Mit ansteckender Begeisterung gab Fernando 1980 das Startzeichen für den sogenannten „Kreuzzug gegen die
Unwissenheit“. Fast 100.000 Studierende, Lehrer und Professorinnen, Techniker und Akademikerinnen,
Schülerinnen, Schüler und Hausfrauen, gerüstet nur mit Stift und Papier, zogen in die Berge und ans Meer, in
die Dörfer und Städte, um zum Teil in drei Schichten am Tag Jung und Alt zu unterrichten. Gemeinsam senkten
sie innerhalb von zwei Jahren die Analphabetenquote von 65 auf 12 Prozent und errangen Nicaragua eine
Anerkennung ohne gleichen seitens der UNESCO. Auf der ganzen Welt begeisterte der AlphabetisierungsKreuzzug, auch in Deutschland. Die CIR verkaufte zur Unterstützung Bleistifte mit dem Aufdruck „Die Hoffnung
buchstabieren lernen“.
Fernando Cardenal wurde Erziehungsminister und kurz darauf von Papst Johannes Paul II vor die Wahl gestellt
„Priester oder politischer Amtsträger!“ Eine Entscheidung, „wie zwischen zwei Lieben“, sagte Fernando einmal.

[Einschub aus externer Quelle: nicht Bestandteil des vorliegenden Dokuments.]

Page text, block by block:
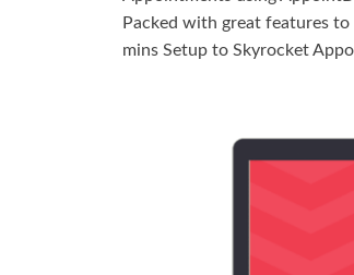
Packed with great features
mins Setup to Skyrocket

Am Ende entschied er sich für den Ort, von dem er glaubte, den Armen in jenem Moment besser dienen zu
können. Dann verlor die sandinistische Regierung 1990 die Wahlen und Fernando Cardenal sein Amt, wurde
dafür aber wieder bei den Jesuiten aufgenommen.
Bis heute wissen wir nicht genau, warum, aber eines Abends 1990 rief Fernandos Sekretärin bei der CIR an und
fragte, ob wir uns vorstellen könnten, eine Deutschlandtour auf der Suche nach finanzieller Unterstützung für
ein Nicaraguanisches Institut für Volksbildung mit Fernando zu organisieren. Natürlich konnten wir es uns
vorstellen und es entstand eine lebenslange Freundschaft zwischen Fernando Cardenal und der CIR. Fernando,
der weltoffene Jesuit, nahm nicht nur unsere Einladungen zur 10-Jahres-Feier der CIR und zum Evangelischen
Kirchentag in München 1993 an. Viel bedeutender waren für uns die politischen, philosophischen und
theologischen Einschätzungen und Sichtweisen auf sein Land – eine wichtige Facette für die fortlaufende
Aktualisierung unserer Landeskenntnis.
Lebe wohl, Gefährte, Freund und Vorbild, unvergesslicher Fernando Cardenal!
Hasta siempre compañero, amigo, ejemplo. ¡Fernando Cardenal presente!